TASK STATEMENT: Would you output the whole listing below, exactly as it reads?

DATA UNDER STUDY:
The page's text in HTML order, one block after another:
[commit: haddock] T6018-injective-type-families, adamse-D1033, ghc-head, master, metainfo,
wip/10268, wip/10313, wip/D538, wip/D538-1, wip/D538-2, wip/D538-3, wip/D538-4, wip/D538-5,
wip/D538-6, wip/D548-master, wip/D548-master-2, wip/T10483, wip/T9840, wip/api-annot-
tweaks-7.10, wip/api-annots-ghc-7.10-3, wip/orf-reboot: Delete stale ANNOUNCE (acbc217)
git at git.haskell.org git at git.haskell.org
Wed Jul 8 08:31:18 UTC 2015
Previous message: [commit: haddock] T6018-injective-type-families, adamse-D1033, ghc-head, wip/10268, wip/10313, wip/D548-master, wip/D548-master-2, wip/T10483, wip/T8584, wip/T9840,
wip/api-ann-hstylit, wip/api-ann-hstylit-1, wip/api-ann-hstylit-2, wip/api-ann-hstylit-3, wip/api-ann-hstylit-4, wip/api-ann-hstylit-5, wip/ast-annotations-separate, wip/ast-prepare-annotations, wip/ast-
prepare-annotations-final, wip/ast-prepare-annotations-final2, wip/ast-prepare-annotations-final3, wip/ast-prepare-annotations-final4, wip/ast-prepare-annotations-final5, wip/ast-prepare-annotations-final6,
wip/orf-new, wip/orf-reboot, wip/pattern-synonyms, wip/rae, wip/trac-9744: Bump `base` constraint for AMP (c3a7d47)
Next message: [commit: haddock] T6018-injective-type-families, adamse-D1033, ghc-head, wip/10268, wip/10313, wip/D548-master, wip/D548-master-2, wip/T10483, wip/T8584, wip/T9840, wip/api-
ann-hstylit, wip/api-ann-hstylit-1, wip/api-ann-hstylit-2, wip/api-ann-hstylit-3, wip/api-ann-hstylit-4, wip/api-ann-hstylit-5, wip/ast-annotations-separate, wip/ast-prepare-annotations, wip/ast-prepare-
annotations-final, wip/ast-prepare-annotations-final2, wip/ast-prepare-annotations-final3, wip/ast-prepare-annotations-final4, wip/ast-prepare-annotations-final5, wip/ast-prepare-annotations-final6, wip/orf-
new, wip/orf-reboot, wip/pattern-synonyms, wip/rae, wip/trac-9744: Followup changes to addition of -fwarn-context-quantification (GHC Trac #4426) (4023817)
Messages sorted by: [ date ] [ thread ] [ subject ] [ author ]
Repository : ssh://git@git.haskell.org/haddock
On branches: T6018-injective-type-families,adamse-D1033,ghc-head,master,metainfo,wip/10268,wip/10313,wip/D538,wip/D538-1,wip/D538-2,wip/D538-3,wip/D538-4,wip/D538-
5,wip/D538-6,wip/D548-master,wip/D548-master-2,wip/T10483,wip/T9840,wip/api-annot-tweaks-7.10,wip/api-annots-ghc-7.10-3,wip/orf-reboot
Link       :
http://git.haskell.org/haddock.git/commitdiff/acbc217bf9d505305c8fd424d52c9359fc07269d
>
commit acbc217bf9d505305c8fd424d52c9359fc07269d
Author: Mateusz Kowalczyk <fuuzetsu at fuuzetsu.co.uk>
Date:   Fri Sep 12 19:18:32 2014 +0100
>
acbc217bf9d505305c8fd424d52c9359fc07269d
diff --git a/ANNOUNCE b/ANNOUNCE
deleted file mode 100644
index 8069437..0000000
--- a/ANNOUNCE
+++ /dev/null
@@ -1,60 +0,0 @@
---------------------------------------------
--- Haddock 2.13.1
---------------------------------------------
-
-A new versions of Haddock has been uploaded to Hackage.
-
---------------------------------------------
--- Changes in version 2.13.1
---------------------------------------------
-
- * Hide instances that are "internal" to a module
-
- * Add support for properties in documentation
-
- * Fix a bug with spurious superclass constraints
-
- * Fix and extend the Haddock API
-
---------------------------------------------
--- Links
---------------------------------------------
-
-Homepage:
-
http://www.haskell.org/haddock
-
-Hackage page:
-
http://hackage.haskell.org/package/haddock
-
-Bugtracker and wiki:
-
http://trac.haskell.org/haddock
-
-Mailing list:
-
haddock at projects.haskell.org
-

REPLY:
The page's text in HTML order, one block after another:
[commit: haddock] T6018-injective-type-families, adamse-D1033, ghc-head, master, metainfo,
wip/10268, wip/10313, wip/D538, wip/D538-1, wip/D538-2, wip/D538-3, wip/D538-4, wip/D538-5,
wip/D538-6, wip/D548-master, wip/D548-master-2, wip/T10483, wip/T9840, wip/api-annot-
tweaks-7.10, wip/api-annots-ghc-7.10-3, wip/orf-reboot: Delete stale ANNOUNCE (acbc217)
git at git.haskell.org git at git.haskell.org
Wed Jul 8 08:31:18 UTC 2015
Previous message: [commit: haddock] T6018-injective-type-families, adamse-D1033, ghc-head, wip/10268, wip/10313, wip/D548-master, wip/D548-master-2, wip/T10483, wip/T8584, wip/T9840,
wip/api-ann-hstylit, wip/api-ann-hstylit-1, wip/api-ann-hstylit-2, wip/api-ann-hstylit-3, wip/api-ann-hstylit-4, wip/api-ann-hstylit-5, wip/ast-annotations-separate, wip/ast-prepare-annotations, wip/ast-
prepare-annotations-final, wip/ast-prepare-annotations-final2, wip/ast-prepare-annotations-final3, wip/ast-prepare-annotations-final4, wip/ast-prepare-annotations-final5, wip/ast-prepare-annotations-final6,
wip/orf-new, wip/orf-reboot, wip/pattern-synonyms, wip/rae, wip/trac-9744: Bump `base` constraint for AMP (c3a7d47)
Next message: [commit: haddock] T6018-injective-type-families, adamse-D1033, ghc-head, wip/10268, wip/10313, wip/D548-master, wip/D548-master-2, wip/T10483, wip/T8584, wip/T9840, wip/api-
ann-hstylit, wip/api-ann-hstylit-1, wip/api-ann-hstylit-2, wip/api-ann-hstylit-3, wip/api-ann-hstylit-4, wip/api-ann-hstylit-5, wip/ast-annotations-separate, wip/ast-prepare-annotations, wip/ast-prepare-
annotations-final, wip/ast-prepare-annotations-final2, wip/ast-prepare-annotations-final3, wip/ast-prepare-annotations-final4, wip/ast-prepare-annotations-final5, wip/ast-prepare-annotations-final6, wip/orf-
new, wip/orf-reboot, wip/pattern-synonyms, wip/rae, wip/trac-9744: Followup changes to addition of -fwarn-context-quantification (GHC Trac #4426) (4023817)
Messages sorted by: [ date ] [ thread ] [ subject ] [ author ]
Repository : ssh://git@git.haskell.org/haddock
On branches: T6018-injective-type-families,adamse-D1033,ghc-head,master,metainfo,wip/10268,wip/10313,wip/D538,wip/D538-1,wip/D538-2,wip/D538-3,wip/D538-4,wip/D538-
5,wip/D538-6,wip/D548-master,wip/D548-master-2,wip/T10483,wip/T9840,wip/api-annot-tweaks-7.10,wip/api-annots-ghc-7.10-3,wip/orf-reboot
Link       :
http://git.haskell.org/haddock.git/commitdiff/acbc217bf9d505305c8fd424d52c9359fc07269d
>
commit acbc217bf9d505305c8fd424d52c9359fc07269d
Author: Mateusz Kowalczyk <fuuzetsu at fuuzetsu.co.uk>
Date:   Fri Sep 12 19:18:32 2014 +0100
>
acbc217bf9d505305c8fd424d52c9359fc07269d
diff --git a/ANNOUNCE b/ANNOUNCE
deleted file mode 100644
index 8069437..0000000
--- a/ANNOUNCE
+++ /dev/null
@@ -1,60 +0,0 @@
---------------------------------------------
--- Haddock 2.13.1
---------------------------------------------
-
-A new versions of Haddock has been uploaded to Hackage.
-
---------------------------------------------
--- Changes in version 2.13.1
---------------------------------------------
-
- * Hide instances that are "internal" to a module
-
- * Add support for properties in documentation
-
- * Fix a bug with spurious superclass constraints
-
- * Fix and extend the Haddock API
-
---------------------------------------------
--- Links
---------------------------------------------
-
-Homepage:
-
http://www.haskell.org/haddock
-
-Hackage page:
-
http://hackage.haskell.org/package/haddock
-
-Bugtracker and wiki:
-
http://trac.haskell.org/haddock
-
-Mailing list:
-
haddock at projects.haskell.org
-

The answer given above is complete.